In 'Nothing in Biology Makes Sense Except in the Light of Evolution', The American Biology Teacher (Mar 1973), 125-129.
For any one who is pervaded with the sense of causal law in all that happens, who accepts in real earnest the assumption of causality, the idea of a Being who interferes with the sequence of events in the world is absolutely impossible! Neither the religion of fear nor the social-moral religion can have, any hold on him. A God who rewards and punishes is for him unthinkable, because man acts in accordance with an inner and outer necessity, and would, in the eyes of God, be as little responsible as an inanimate object is for the movements which it makes. Science, in consequence, has been accused of undermining morals—but wrongly. The ethical behavior of man is better based on sympathy, education and social relationships, and requires no support from religion. Man’s plight would, indeed, be sad if he had to be kept in order through fear of punishment and hope of rewards after death.

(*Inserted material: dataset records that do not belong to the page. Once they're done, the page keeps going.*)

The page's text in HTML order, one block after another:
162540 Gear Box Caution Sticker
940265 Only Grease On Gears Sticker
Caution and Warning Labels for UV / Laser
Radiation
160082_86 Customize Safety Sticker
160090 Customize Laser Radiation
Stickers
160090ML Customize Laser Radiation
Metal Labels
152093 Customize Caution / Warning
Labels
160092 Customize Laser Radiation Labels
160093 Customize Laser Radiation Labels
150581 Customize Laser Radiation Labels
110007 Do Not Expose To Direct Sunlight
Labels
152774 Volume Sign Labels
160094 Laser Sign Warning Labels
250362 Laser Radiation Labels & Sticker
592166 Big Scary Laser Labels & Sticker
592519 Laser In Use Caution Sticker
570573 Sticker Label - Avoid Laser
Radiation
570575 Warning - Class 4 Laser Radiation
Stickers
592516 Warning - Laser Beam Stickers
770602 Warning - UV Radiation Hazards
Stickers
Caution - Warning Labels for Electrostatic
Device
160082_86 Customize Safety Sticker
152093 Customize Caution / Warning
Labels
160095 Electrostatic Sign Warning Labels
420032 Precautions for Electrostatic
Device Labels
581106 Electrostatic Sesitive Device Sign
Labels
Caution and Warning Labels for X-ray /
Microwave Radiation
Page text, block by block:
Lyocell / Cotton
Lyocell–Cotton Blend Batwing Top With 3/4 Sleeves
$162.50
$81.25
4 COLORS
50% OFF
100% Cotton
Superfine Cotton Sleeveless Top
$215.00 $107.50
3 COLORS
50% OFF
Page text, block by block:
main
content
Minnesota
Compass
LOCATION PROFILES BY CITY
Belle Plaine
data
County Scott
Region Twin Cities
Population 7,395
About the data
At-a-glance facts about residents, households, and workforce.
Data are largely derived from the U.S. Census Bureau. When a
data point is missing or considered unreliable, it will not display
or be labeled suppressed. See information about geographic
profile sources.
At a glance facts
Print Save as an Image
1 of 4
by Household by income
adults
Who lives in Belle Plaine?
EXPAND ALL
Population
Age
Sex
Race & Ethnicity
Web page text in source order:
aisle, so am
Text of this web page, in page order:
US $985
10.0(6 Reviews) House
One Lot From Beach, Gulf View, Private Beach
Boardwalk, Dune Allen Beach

From 'Religion and Science',
The New York Times Magazine, (9 Nov 1930), 1. Article in full, reprinted in Edward H. Cotton (ed.),
Has Science Discovered God? A Symposium of Modern Scientific Opinion (1931), 101. The wording differs significantly from the version collected in 'Religion And Science',
Ideas And Opinions (1954), 39, giving its source as: “Written expressly for the
New York Times Magazine. Appeared there November 9, 1930 (pp. 1-4). The German text was published in the
Berliner Tageblatt, November 11, 1930.” This variant form of the quote from the book begins, “The man who is thoroughly convinced of the universal operation of the law of causation….” and is also on the
Albert Einstein Quotes page on this website. As for why the difference, Webmaster speculates the book form editor perhaps used a revised translation from Einstein’s German article.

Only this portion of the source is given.